▶ ABOUT THIS TASK
Establish how many lines below contain the string "analytics". Respond with that number alone.

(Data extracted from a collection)
- Opening Delimiter -

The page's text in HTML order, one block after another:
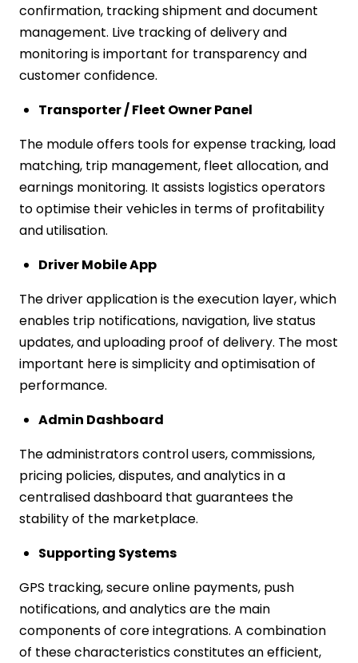
confirmation, tracking shipment and document
management. Live tracking of delivery and
monitoring is important for transparency and
customer confidence.
Transporter / Fleet Owner Panel
The module offers tools for expense tracking, load
matching, trip management, fleet allocation, and
earnings monitoring. It assists logistics operators
to optimise their vehicles in terms of profitability
and utilisation.
Driver Mobile App
The driver application is the execution layer, which
enables trip notifications, navigation, live status
updates, and uploading proof of delivery. The most
important here is simplicity and optimisation of
performance.
Admin Dashboard
The administrators control users, commissions,
pricing policies, disputes, and analytics in a
centralised dashboard that guarantees the
stability of the marketplace.
Supporting Systems
GPS tracking, secure online payments, push
notifications, and analytics are the main
components of core integrations. A combination
of these characteristics constitutes an efficient,
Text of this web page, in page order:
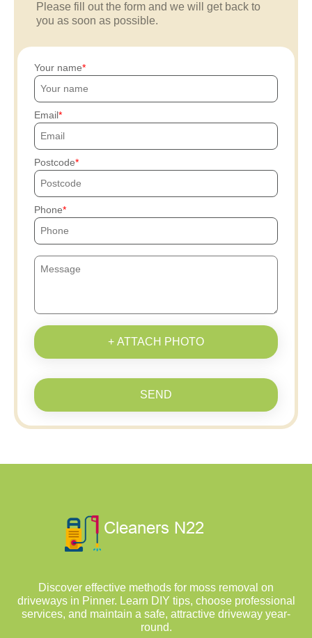
Please fill out the form and we will get back to
you as soon as possible.
Your name
Email
Postcode
Phone
+ ATTACH PHOTO
SEND
Discover effective methods for moss removal on
driveways in Pinner. Learn DIY tips, choose professional
services, and maintain a safe, attractive driveway year-
round.
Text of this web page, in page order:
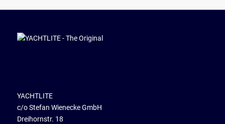
YACHTLITE
c/o Stefan Wienecke GmbH
Dreihornstr. 18
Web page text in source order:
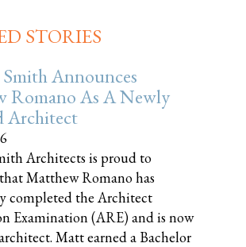
STORIES
Announces
Romano As A Newly
Architect
Architects is proud to
Matthew Romano has
completed the Architect
Examination (ARE) and is now
Matt earned a Bachelor
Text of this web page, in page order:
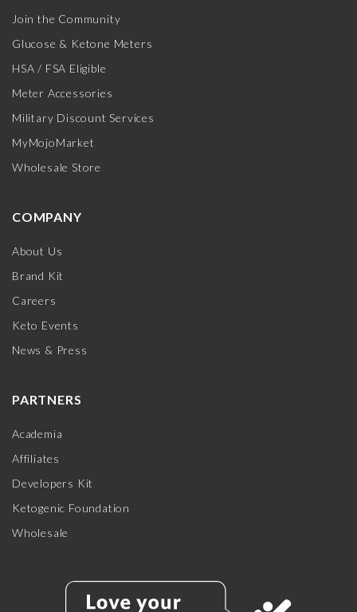
Join the Community
Glucose & Ketone Meters
HSA / FSA Eligible
Meter Accessories
Military Discount Services
MyMojoMarket
Wholesale Store
COMPANY
About Us
Brand Kit
Careers
Keto Events
News & Press
PARTNERS
Academia
Affiliates
Developers Kit
Ketogenic Foundation
Wholesale
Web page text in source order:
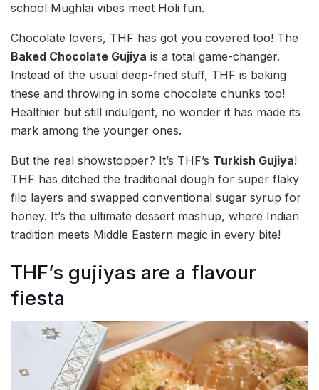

- Closing Delimiter -

▶ WRITTEN RESPONSE
2